男が去ったのを確認してから中年の男は深くため息をつき、報告書に纏められている文章を読み直す。
だが、読み直したところで、書かれている文字が変化するはずもなく、男は再び深いため息をついた。
「・・・神統軍・・・しかも、中堅どころがいきなりとは・・・」
(・・魔物の不自然な活発化、欧構と帝連の不自然な動きとそれに伴う統連の牽制、さらには聖王騎士団の不明瞭な資金の流れと入団者の不自然な増加に最近、裏の方で薬やら人身を売買して規模を大きくし始めた謎の組織。極めつけは神統軍の復活か・・・・)
さすがに国連軍の上層部に顔が利くだけのことはあって多くの情報が入ってくるようだ。その中には統連に負けず劣らずの帝連の動向や魔術派最大規模の組織である欧構のこともしっかりと耳に入っているらしい。

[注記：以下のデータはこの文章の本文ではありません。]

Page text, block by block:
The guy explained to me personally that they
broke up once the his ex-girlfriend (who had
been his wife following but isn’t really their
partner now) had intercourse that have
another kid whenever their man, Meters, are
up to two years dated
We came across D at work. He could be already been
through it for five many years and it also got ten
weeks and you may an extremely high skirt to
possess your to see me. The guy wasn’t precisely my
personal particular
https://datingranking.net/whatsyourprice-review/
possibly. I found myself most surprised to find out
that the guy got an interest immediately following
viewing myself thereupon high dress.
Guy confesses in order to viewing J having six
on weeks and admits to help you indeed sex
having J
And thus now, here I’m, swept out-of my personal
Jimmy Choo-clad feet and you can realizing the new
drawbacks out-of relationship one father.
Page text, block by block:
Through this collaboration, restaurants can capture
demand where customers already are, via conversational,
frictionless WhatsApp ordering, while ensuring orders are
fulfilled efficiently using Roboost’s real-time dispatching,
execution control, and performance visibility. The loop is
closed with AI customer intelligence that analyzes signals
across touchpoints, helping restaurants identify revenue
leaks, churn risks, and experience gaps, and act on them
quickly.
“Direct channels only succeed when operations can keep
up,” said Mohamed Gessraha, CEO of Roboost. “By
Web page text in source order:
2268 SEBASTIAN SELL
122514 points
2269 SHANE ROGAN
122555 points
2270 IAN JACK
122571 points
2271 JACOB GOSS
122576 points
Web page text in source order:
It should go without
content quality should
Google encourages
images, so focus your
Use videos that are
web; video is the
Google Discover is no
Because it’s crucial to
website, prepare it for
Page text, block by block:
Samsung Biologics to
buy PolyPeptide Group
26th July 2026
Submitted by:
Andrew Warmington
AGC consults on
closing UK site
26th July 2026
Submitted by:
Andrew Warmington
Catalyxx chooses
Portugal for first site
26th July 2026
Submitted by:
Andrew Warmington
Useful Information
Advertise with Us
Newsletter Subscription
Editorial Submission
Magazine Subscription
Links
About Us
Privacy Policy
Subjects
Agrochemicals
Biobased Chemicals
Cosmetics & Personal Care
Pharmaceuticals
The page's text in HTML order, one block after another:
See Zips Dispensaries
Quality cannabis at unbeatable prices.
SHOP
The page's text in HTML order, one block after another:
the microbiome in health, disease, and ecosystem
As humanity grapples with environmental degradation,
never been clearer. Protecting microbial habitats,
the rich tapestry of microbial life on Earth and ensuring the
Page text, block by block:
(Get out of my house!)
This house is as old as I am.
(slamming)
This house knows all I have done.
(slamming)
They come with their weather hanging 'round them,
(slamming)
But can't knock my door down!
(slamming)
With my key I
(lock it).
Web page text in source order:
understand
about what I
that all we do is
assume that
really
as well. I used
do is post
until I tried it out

それだけに考えることが多すぎることが難点のようだが。
(・・・二年前、魔物の活発化と同時に現れた神統軍。統合軍の出現によって魔物との戦闘にしか備えていなかった各派閥は大打撃を受け、実質、壊滅した組織もあった・・・。政府が揺らいだ国も多かったが・・・まさか今回も・・・)

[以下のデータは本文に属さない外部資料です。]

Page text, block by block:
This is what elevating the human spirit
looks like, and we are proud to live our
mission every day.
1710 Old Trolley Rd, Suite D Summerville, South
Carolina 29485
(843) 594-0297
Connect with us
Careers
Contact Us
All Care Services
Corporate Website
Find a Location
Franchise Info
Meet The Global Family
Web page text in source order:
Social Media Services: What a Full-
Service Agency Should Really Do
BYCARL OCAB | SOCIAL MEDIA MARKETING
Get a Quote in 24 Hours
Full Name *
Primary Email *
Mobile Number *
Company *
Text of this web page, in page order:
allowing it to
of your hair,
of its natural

「・・・・わずか二年にして再び、世界に戦火が燈る。時代の節目に現れる魔物と統合軍・・・か。・・・まったく、今度は世界に激変ではなく、終焉を齎す死神になってくれそうだな」
男は自分の言った言葉に苦笑いして備え付けてあった電話機からどこかへ電話をかけ始める。その電話の相手は何度目かのコールの後、電話に出る。